A meta-analysis was conducted for the thirty studies included in the systematic review of S100B. The standardised mean difference between individuals diagnosed with schizophrenia and controls served as the main outcome measure, while the conservative random effects model was fitted to the data to account for inter-study variance [35]. The effect size was reported as Hedges’ g value with 95% confidence intervals (CIs) [36]. Statistical heterogeneity was measured using Hedges estimator and reported as tau2 [36], the Q-test for heterogeneity [37], and the I2 statistic [38]. Subgroup analysis was performed to explore possible causes of heterogeneity.

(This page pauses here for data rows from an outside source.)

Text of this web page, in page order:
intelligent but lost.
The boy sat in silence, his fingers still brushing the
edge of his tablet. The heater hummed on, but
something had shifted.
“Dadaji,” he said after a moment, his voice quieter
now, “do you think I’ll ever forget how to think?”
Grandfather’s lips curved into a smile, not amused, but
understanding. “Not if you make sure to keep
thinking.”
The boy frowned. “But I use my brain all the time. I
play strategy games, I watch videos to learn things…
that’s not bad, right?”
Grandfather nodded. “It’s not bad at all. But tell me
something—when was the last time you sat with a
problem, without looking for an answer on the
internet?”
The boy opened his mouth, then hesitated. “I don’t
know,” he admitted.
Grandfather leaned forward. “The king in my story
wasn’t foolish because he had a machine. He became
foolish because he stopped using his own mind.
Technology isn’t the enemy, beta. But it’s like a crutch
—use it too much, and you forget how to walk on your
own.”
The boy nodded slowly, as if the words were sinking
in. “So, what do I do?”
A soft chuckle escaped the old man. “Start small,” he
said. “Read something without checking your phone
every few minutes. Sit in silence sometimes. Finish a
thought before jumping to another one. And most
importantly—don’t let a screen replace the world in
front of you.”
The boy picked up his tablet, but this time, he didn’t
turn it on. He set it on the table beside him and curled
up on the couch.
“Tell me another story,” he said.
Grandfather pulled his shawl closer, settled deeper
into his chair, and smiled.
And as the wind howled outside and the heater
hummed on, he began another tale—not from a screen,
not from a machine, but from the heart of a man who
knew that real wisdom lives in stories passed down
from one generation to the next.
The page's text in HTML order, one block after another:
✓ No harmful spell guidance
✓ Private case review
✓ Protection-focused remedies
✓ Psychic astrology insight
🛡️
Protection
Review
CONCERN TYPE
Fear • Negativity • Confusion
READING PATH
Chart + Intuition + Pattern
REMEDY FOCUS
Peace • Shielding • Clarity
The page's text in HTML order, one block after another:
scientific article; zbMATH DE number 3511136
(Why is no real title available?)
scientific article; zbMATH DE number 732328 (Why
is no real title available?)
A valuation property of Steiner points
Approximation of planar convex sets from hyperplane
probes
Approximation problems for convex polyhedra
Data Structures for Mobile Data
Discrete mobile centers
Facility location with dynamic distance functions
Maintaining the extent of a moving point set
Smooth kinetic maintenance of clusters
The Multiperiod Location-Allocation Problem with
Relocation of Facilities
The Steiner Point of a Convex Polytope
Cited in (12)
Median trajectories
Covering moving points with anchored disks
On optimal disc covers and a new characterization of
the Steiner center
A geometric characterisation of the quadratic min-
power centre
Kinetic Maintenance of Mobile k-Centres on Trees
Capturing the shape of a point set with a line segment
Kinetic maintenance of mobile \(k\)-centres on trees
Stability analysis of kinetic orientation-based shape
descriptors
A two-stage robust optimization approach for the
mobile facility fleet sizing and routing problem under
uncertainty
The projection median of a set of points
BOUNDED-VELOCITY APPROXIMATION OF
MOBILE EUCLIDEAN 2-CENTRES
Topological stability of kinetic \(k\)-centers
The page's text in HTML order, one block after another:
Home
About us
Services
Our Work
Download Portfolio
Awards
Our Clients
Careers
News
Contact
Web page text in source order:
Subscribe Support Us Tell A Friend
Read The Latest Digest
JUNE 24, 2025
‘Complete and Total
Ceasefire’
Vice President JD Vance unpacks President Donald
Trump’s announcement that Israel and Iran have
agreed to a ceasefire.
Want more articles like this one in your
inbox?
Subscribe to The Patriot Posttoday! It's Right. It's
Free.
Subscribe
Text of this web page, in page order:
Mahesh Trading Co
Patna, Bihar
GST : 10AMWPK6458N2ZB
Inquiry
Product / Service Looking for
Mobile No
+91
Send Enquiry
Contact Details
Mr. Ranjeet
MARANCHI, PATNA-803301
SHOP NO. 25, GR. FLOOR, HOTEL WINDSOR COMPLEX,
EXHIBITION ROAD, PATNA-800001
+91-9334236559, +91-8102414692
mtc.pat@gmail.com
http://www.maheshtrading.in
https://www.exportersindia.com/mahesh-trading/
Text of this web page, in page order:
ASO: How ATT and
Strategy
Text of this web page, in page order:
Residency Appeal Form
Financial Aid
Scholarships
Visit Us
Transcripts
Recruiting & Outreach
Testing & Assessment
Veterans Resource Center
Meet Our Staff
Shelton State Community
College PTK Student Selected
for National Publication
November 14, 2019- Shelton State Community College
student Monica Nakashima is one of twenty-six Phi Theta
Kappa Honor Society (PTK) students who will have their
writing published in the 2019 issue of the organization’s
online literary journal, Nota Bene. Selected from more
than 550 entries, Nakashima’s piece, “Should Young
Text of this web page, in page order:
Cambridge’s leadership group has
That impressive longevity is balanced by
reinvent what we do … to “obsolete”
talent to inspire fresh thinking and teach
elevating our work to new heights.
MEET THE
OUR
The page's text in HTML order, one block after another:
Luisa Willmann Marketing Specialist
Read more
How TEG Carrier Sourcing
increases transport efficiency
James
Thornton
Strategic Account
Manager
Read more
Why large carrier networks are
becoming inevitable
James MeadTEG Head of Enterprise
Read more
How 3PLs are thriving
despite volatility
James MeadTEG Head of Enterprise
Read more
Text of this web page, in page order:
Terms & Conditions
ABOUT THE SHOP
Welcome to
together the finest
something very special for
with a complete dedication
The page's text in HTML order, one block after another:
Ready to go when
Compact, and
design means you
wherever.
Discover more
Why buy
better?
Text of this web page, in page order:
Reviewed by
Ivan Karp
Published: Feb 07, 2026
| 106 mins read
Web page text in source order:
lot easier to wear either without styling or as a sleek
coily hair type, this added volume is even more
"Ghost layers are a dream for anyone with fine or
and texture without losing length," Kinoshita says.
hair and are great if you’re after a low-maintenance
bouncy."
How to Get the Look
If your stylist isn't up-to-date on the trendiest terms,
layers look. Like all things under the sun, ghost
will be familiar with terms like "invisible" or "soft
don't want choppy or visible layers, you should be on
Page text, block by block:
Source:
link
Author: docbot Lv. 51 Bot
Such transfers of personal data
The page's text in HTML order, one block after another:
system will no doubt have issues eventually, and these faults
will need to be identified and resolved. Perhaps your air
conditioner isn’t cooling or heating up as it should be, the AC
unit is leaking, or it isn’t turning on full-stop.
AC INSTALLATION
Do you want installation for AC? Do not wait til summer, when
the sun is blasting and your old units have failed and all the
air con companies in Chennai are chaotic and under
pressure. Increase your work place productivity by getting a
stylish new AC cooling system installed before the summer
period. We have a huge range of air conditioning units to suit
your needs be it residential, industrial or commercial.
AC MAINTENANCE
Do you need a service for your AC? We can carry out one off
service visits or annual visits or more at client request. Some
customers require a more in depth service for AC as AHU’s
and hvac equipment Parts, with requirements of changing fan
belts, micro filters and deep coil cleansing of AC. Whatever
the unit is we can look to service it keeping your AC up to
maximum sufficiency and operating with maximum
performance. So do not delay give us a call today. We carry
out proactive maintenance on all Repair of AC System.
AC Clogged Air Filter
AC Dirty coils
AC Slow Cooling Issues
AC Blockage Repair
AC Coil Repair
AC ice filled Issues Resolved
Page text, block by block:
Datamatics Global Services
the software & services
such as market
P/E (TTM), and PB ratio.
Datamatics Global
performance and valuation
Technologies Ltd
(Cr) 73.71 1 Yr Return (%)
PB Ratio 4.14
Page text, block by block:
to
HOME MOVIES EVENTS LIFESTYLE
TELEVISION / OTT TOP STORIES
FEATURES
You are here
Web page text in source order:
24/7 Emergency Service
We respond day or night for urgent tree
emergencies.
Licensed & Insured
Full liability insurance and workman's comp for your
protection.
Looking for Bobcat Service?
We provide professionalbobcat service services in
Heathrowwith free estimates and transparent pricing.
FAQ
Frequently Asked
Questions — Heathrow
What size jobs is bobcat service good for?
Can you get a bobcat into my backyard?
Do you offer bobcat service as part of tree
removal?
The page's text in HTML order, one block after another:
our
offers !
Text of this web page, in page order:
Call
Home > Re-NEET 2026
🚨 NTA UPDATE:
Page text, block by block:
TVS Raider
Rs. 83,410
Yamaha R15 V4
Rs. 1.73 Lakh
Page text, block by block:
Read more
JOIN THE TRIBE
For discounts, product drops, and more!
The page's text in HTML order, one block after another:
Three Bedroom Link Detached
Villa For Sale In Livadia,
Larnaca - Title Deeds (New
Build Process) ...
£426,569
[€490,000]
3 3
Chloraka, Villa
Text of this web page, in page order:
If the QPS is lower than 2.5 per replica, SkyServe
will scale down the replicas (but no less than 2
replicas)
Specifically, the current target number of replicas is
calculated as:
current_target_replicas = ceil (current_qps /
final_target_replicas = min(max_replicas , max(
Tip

Publication bias was measured using the Fail-Safe N [39], Begg and Mazumdar’s rank correlation [40], Egger’s regression [41], and trim and fill number of Studies [42]. The statistical analysis software jamovi (V1.6) [43] was employed to conduct all statistical analysis.

Data reporting

This systematic review and meta-analysis were conducted in accordance with the most recent version of the Preferred Reporting Items for Systematic reviews and Meta-Analyses guidelines [44].

RESULTS

Characteristics of included studies

The literature search identified 555 potentially relevant publications, of which 30 articles satisfied the inclusion criteria (Figure 1). One article was applicable for inclusion in both S100B and HMGB1 analysis [45]. Two other articles were suitable for inclusion in the HMGB1 group [46,47] and 28 articles were applicable for inclusion in the S100B group which are systematically reported in Supplementary Table 1 (in the online-only Data Supplement). Quantitative analysis of HMGB1 concentration was performed on serum samples from participants using an ELISA assay for all three studies. Kozłowska et al. [45], (2021), measured clinical symptom severity using the Scale for assessment of Negative Symptoms (SANS), and Calgary Depression Scale for Schizophrenia (CDSS), while Mousa et al. [46], (2021) and Yilmaz et al. [47], (2021) used the Positive and Negative Symptom Scale (PANSS).

Figure 1.

PRISMA flow diagram illustrating study selection process for the systematic review and meta-analysis in accordance with PRISMA guidelines[72]. PRISMA, Preferred Reporting Items for Systematic reviews and Meta-Analyses.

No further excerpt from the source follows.